В Новом Свете (Ефимов) - страница 287

.

Этот феномен, это вытеснение религии литературой в сердцах россиян я тоже пытался — не без иронии — обрисовать в романе «Седьмая жена». Там американский дипломат описывает герою, плывущему в Ленинград, особый слой советских граждан, которых он называет «словопоклонники»:

«Главная и любимейшая тема — их новое Священное Писание — изящная словесность... Иностранцу нелегко бывает понять и оценить эту часть разговорного культа, потому что он, как правило, не знает в нужной мере священных текстов. Он только может понять, что вот сейчас цитата из святого Достоевского скрестилась с цитатой из святого Лермонтова, а теперь другому собеседнику удалось несколькими строчками святого Пушкина зачеркнуть целую главу из святого Чехова. Не всегда понимаешь, о ком идёт речь, потому что главных святых принято называть не по фамилии, а по имени-отчеству: Лев Николаевич, Николай Васильевич, Анна Андреевна, Михаил Афанасьевич. Впрочем, в каких-то ситуациях это может прозвучать панибратски и неуместно. Здесь есть масса тонкостей. Кроме главных священных текстов, есть ещё километры второстепенных, есть целые библиотеки комментариев и комментариев к комментариям — всё это тоже вовлекается в разговорные бдения и питает их, как нескончаемый словесный планктон»[106].

Книги о книгах стали по сути богословием этой новой религии. В V веке от Р.Х. мой Пелагий писал большой труд о посланиях святого Павла и был проклят за это церковью. Пятнадцать веков спустя православная церковь отринула Толстого за его истолкование Евангелия. В советскую эпоху арестовывали и бросали в тюрьму не только за стихи и романы, но даже за чистое литературоведение. И не зря. Ведь если какие-то стихи или проза захватывали власть над сердцем читателя, это было явным умалением полновластия коммунистической партии. Идеологическая машина должна была присвоить себе всю русскую классику и строго следить, чтобы её истолкование оставалось в прокрустовых рамках марксизма-ленинизма.

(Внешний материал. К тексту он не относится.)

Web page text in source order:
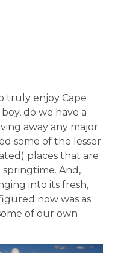
truly enjoy Cape
do we have a
away any major
some of the lesser
places that are
And,
into its fresh,
now was as
of our own
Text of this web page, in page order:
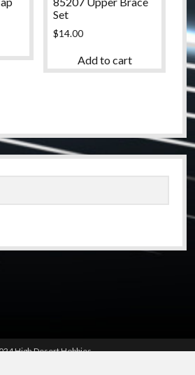
Set
$14.00
Add to cart
High Desert Hobbies
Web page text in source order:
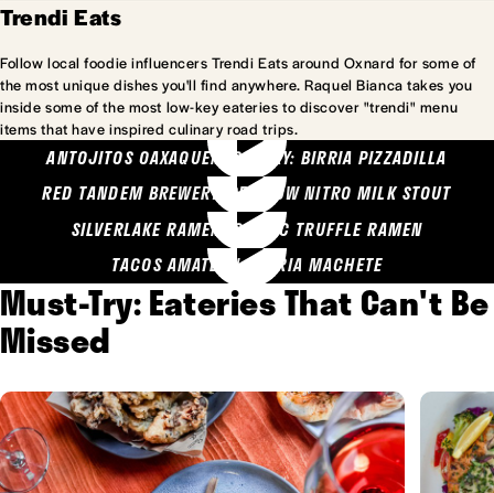
Trendi Eats
Follow local foodie influencers Trendi Eats around Oxnard for some of
the most unique dishes you'll find anywhere. Raquel Bianca takes you
inside some of the most low-key eateries to discover "trendi" menu
items that have inspired culinary road trips.
ANTOJITOS OAXAQUENOS MARY: BIRRIA PIZZADILLA
RED TANDEM BREWERY: SEA COW NITRO MILK STOUT
SILVERLAKE RAMEN: GARLIC TRUFFLE RAMEN
TACOS AMATLAN: BIRRIA MACHETE
Must-Try: Eateries That Can't Be
Missed
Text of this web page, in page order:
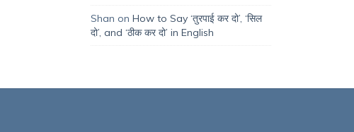
Shan on How to Say ‘तुरपाई कर दो’, ‘सिल
दो’, and ‘ठीक कर दो’ in English
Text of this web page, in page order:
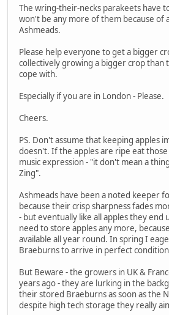
The wring-their-necks parakeets have
won't be any more of them because of
Ashmeads.
Please help everyone to get a bigger
collectively growing a bigger crop than
cope with.
Especially if you are in London - Please.
Cheers.
PS. Don't assume that keeping apples
doesn't. If the apples are ripe eat
music expression - "it don't mean a
Zing".
Ashmeads have been a noted keeper
because their crisp sharpness fades
- but eventually like all apples they end
need to store apples any more,
available all year round. In spring I
Braeburns to arrive in perfect
But Beware - the growers in UK &
years ago - they are lurking in the
their stored Braeburns as soon as the
despite high tech storage they really

В моей душе, уже где-то лет в тринадцать, осознание моей несовместимости с советской властью началось именно с осознания её несовместимости с Пушкиным, Гоголем, Толстым, Чеховым, которыми я зачитывался тогда. Смиряться с унизительным упрощением любимых писателей, повторять у доски примитивную чушь школьного учебника было мучительно, ощущалось как предательство первой подлинной любви. Но, вырастая, я обнаружил, что моего Пушкина я так же не могу отдать ни Лотману, ни Синявскому, ни Вайлю с Генисом, ни даже Цветаевой.

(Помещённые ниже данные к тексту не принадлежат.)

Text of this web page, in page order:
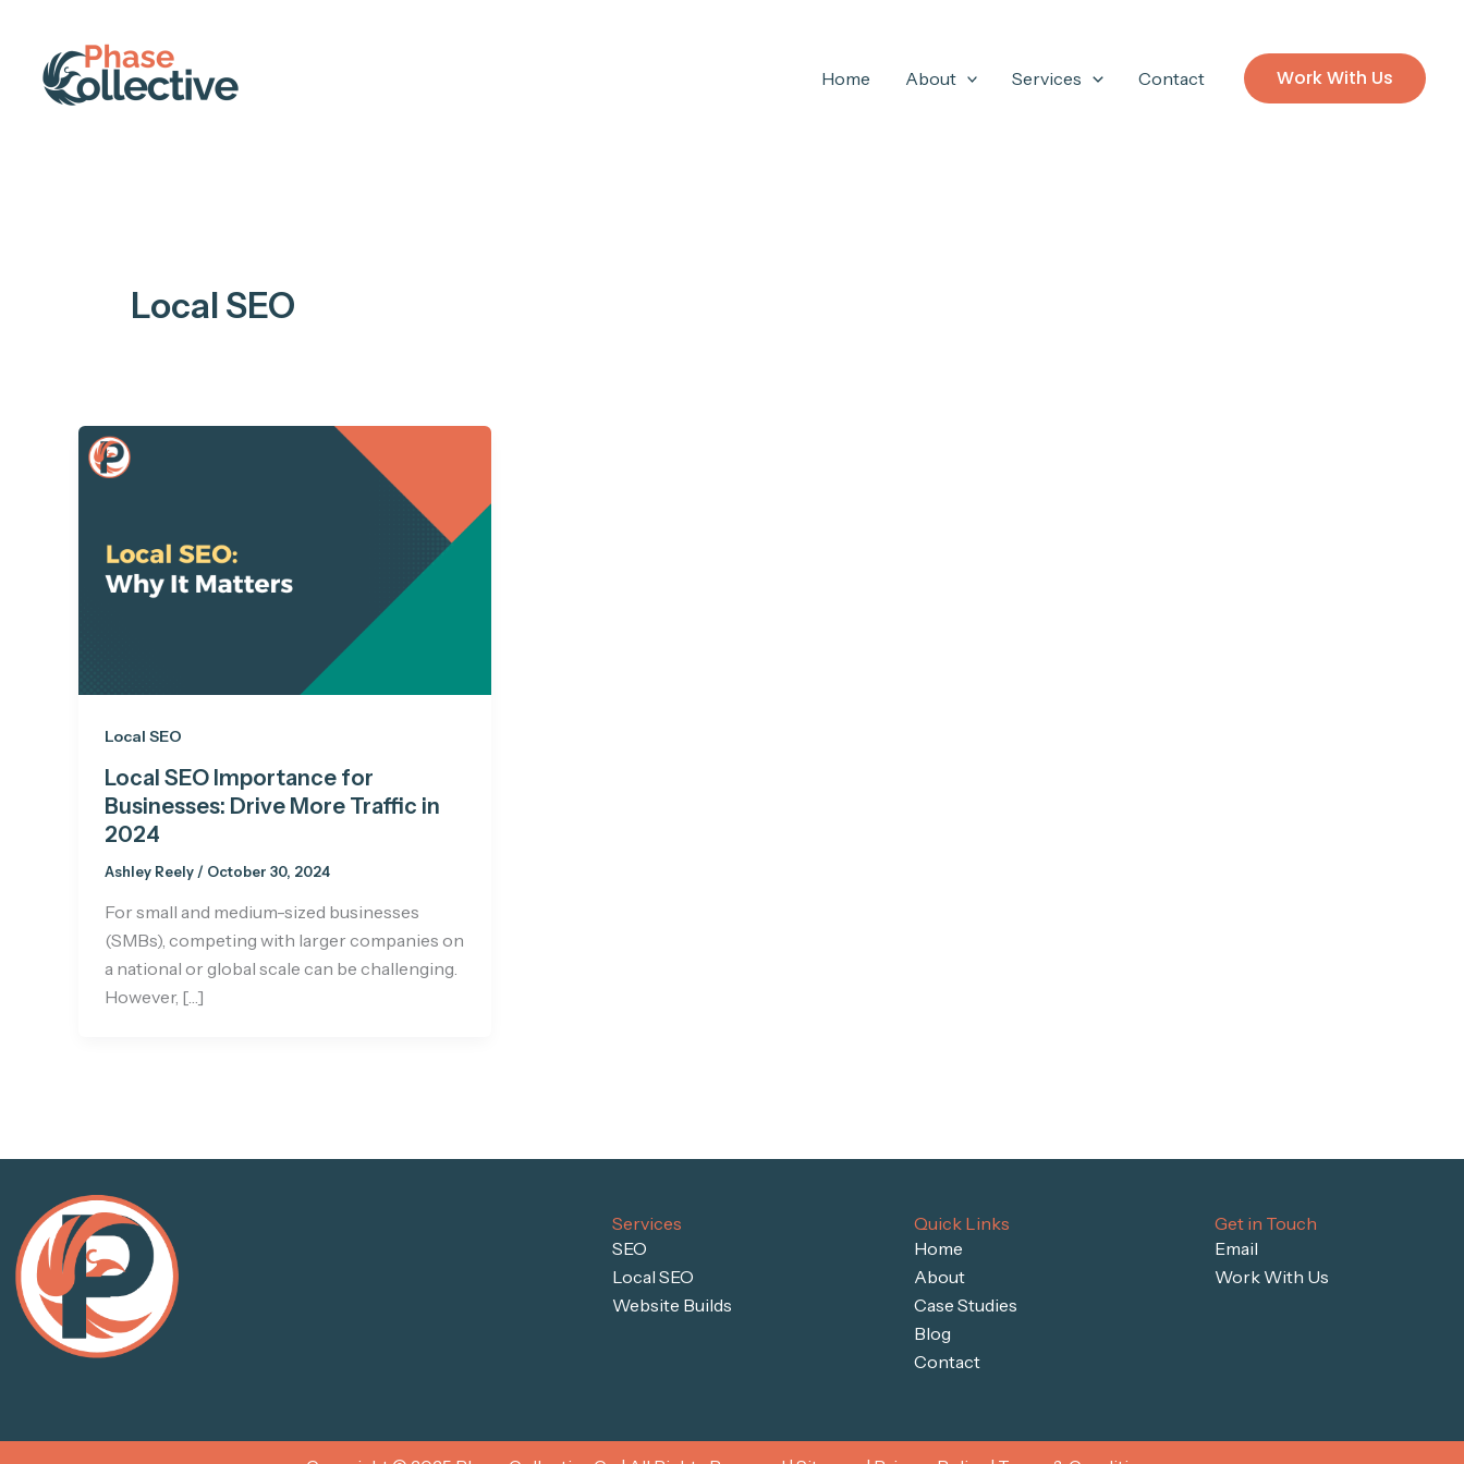
content
Home About Services Contact Work With Us
Local SEO
Local SEO
Local SEO Importance for
Businesses: Drive More Traffic in
2024
Ashley Reely / October 30, 2024
For small and medium-sized businesses
(SMBs), competing with larger companies on
a national or global scale can be challenging.
However, […]
Services
SEO
Local SEO
Website Builds
Quick Links
Home
About
Case Studies
Blog
Contact
Get in Touch
Email
Work With Us
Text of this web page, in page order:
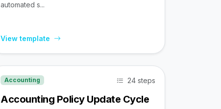
automated s...
View template
Accounting 24 steps
Accounting Policy Update Cycle
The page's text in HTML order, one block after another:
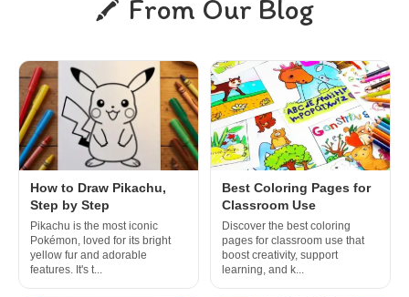
From Our Blog
How to Draw Pikachu,
Step by Step
Pikachu is the most iconic
Pokémon, loved for its bright
yellow fur and adorable
features. It's t...
Best Coloring Pages for
Classroom Use
Discover the best coloring
pages for classroom use that
boost creativity, support
learning, and k...
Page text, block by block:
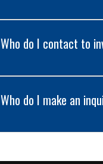
Who do I contact to
Who do I make an
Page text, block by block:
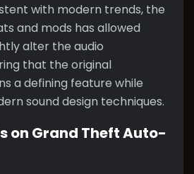
with modern trends, the
and mods has allowed
alter the audio
that the original
a defining feature while
sound design techniques.
on Grand Theft Auto-
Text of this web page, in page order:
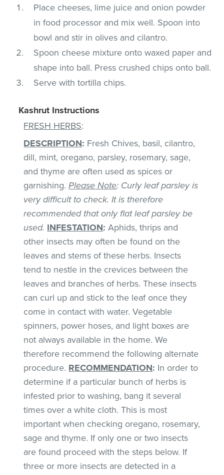
Place cheeses, lime juice and onion powder
in food processor and mix well. Spoon into
bowl and stir in olives and cilantro.
Spoon cheese mixture onto waxed paper and
shape into ball. Press crushed chips onto ball.
Serve with tortilla chips.
Kashrut Instructions
FRESH HERBS:
DESCRIPTION: Fresh Chives, basil, cilantro,
dill, mint, oregano, parsley, rosemary, sage,
and thyme are often used as spices or
garnishing.Please Note: Curly leaf parsley is
very difficult to check. It is therefore
recommended that only flat leaf parsley be
used. INFESTATION: Aphids, thrips and
other insects may often be found on the
leaves and stems of these herbs. Insects
tend to nestle in the crevices between the
leaves and branches of herbs. These insects
can curl up and stick to the leaf once they
come in contact with water. Vegetable
spinners, power hoses, and light boxes are
not always available in the home. We
therefore recommend the following alternate
procedure. RECOMMENDATION: In order to
determine if a particular bunch of herbs is
infested prior to washing, bang it several
times over a white cloth. This is most
important when checking oregano, rosemary,
sage and thyme. If only one or two insects
are found proceed with the steps below. If
three or more insects are detected in a
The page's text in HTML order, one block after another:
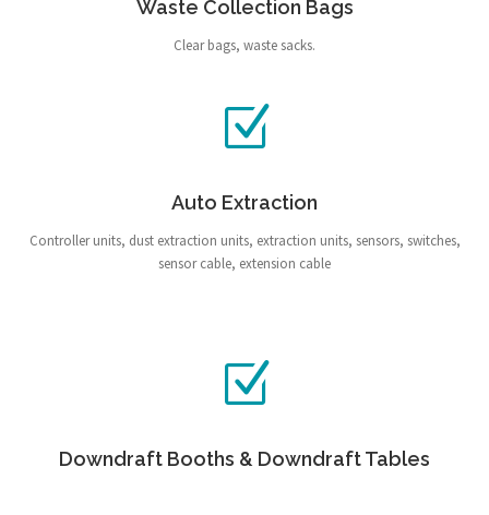
Waste Collection Bags
Clear bags, waste sacks.
Auto Extraction
Controller units, dust extraction units, extraction units, sensors, switches,
sensor cable, extension cable
Downdraft Booths & Downdraft Tables

В XVI веке дух сомнения и анализа взорвал изнутри тысячелетнюю постройку католического богословия. Реформаторы кинулись создавать на развалинах новые убежища, в которых душа человека, жаждавшая единства картины мира, могла бы укрыться от леденящих вопросов, обжигающих страхов, изматывающих противоречий, ослепляющих видений. Но единства достичь не удалось. Последователи Лютера, Кальвина, Эразма Роттердамского, Джона Нокса были единодушны только в своей ненависти к католической церкви. Не так ли и российская интеллигенция могла лелеять иллюзию своей солидарности только до тех пор, пока она была теснима монархическим, церковным или коммунистическим полновластием? По крайней мере сегодня мы видим, что люди и в России, и в эмиграции отстаивают свои литературные вкусы и пристрастия с такой страстью, будто от них зависит спасение души и жизнь вечная.